Records from a collection

[Start of Attachment]

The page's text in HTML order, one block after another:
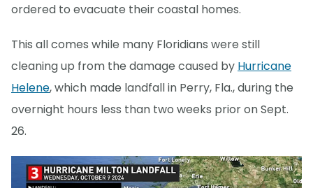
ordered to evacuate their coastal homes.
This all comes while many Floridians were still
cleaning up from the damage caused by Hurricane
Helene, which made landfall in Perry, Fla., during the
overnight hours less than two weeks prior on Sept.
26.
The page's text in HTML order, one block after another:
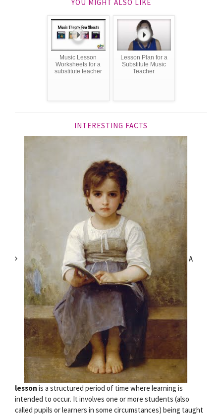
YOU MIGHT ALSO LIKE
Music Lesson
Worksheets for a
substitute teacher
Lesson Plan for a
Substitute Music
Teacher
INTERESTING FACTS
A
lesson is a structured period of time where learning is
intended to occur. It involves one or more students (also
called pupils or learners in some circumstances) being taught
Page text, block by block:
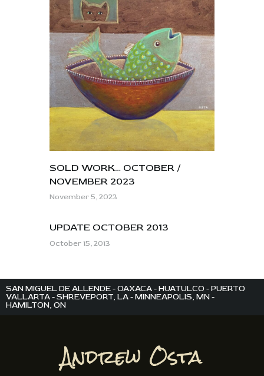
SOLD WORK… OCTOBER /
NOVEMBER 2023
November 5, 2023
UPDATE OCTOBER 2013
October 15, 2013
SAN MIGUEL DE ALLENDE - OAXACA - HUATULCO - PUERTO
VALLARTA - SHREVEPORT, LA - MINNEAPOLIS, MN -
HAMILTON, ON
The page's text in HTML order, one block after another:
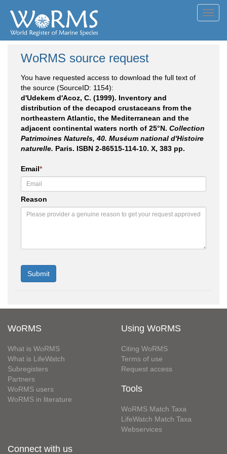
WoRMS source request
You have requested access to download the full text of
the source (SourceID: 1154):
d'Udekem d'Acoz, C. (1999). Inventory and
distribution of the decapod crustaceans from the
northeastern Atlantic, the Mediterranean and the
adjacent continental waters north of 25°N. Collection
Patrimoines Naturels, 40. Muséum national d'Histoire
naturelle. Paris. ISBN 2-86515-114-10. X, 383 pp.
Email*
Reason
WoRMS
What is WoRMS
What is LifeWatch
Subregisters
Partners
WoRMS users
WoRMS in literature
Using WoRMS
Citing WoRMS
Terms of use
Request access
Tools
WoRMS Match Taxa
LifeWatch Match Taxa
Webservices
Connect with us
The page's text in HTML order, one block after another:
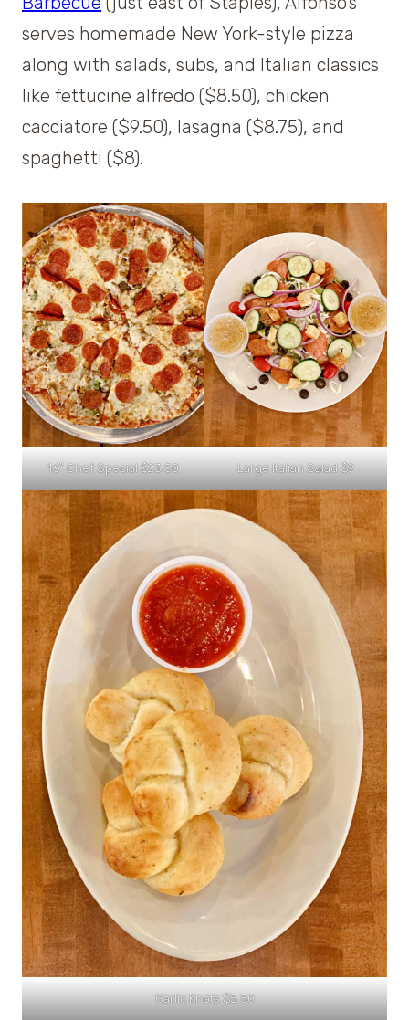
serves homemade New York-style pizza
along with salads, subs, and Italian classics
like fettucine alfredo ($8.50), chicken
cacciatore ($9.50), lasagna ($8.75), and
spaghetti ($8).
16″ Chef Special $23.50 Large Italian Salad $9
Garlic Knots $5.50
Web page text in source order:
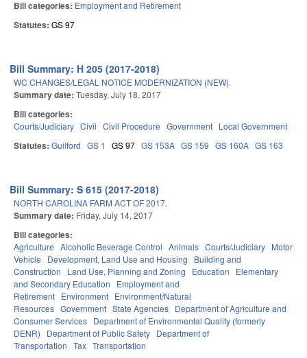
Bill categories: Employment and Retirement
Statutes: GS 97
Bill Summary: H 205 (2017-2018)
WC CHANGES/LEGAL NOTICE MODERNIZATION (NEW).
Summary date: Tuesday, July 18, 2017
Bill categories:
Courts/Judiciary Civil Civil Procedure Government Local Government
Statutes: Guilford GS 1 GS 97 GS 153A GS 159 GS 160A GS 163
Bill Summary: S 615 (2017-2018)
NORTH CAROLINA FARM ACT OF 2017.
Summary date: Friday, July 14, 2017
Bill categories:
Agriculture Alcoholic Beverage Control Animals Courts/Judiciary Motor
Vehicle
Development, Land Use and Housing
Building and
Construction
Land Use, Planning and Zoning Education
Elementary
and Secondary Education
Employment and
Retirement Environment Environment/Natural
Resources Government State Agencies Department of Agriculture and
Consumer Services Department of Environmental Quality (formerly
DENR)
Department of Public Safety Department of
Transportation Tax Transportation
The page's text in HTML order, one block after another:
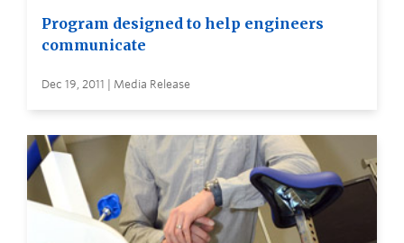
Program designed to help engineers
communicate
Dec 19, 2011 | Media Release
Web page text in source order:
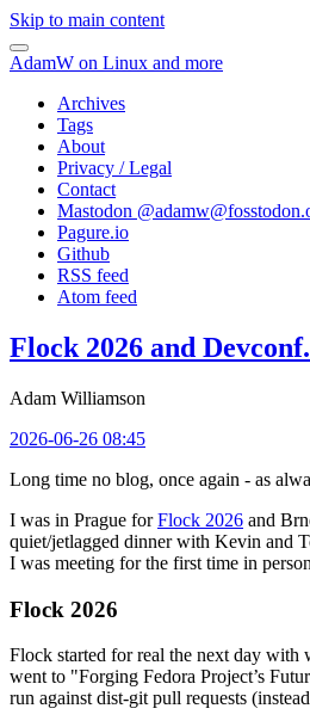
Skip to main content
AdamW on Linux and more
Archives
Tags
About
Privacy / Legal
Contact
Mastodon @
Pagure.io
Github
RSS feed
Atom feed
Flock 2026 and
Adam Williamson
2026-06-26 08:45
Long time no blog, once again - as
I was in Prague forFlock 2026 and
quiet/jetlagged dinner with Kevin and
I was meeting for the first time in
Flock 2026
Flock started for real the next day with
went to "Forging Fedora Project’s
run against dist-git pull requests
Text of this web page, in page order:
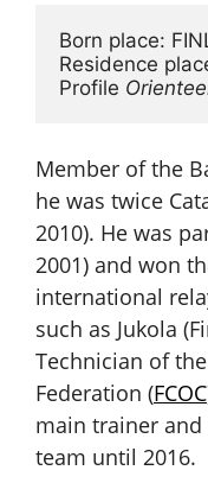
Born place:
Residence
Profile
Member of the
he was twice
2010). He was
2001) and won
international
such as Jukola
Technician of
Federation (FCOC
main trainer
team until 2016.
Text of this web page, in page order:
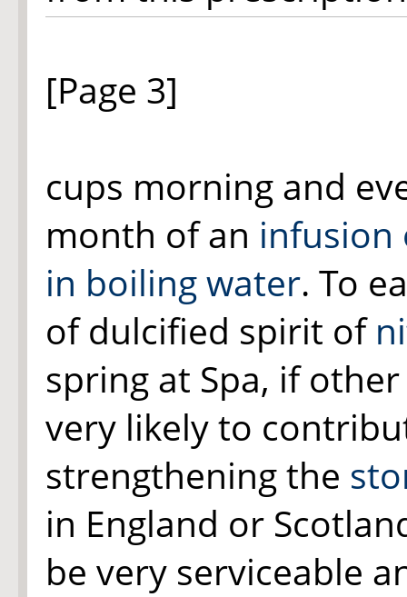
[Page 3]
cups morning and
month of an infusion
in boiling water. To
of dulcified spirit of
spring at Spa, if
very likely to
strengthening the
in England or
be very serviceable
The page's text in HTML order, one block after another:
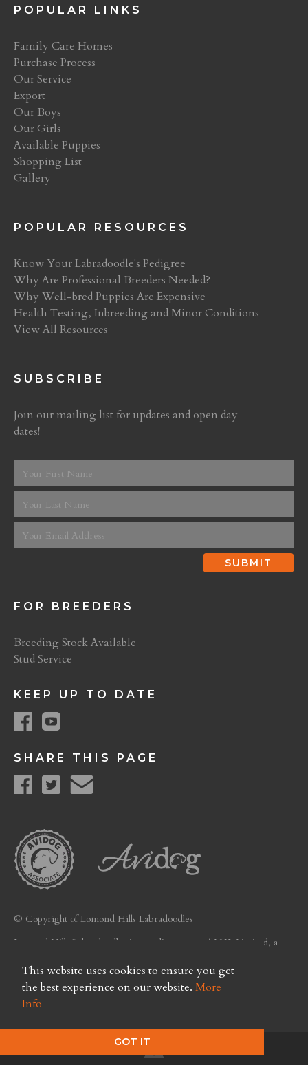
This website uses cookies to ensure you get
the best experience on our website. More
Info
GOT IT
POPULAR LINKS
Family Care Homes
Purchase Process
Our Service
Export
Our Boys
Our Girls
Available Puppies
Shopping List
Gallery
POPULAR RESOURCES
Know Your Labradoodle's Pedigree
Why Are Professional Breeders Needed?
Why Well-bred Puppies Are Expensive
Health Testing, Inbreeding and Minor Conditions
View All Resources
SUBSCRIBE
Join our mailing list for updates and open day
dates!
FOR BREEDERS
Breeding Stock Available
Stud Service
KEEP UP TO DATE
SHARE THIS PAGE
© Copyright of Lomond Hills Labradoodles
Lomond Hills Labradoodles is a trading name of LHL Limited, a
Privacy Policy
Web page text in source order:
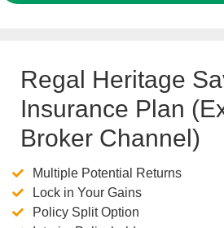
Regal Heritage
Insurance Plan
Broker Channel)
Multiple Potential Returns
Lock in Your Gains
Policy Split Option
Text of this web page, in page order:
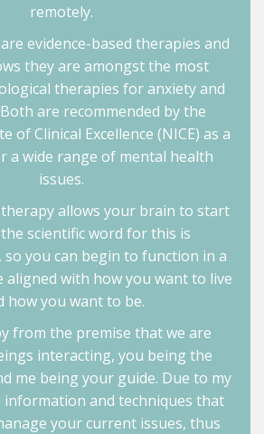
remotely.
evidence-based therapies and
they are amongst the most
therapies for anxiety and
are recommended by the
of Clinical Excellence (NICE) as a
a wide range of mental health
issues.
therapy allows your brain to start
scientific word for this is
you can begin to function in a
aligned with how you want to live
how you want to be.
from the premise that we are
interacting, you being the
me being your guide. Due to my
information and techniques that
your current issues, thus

[End of Attachment]

Task to carry out: Pull together all lines from the data that mention the word "Puppies".

Solution:
Available Puppies
Why Well-bred Puppies Are Expensive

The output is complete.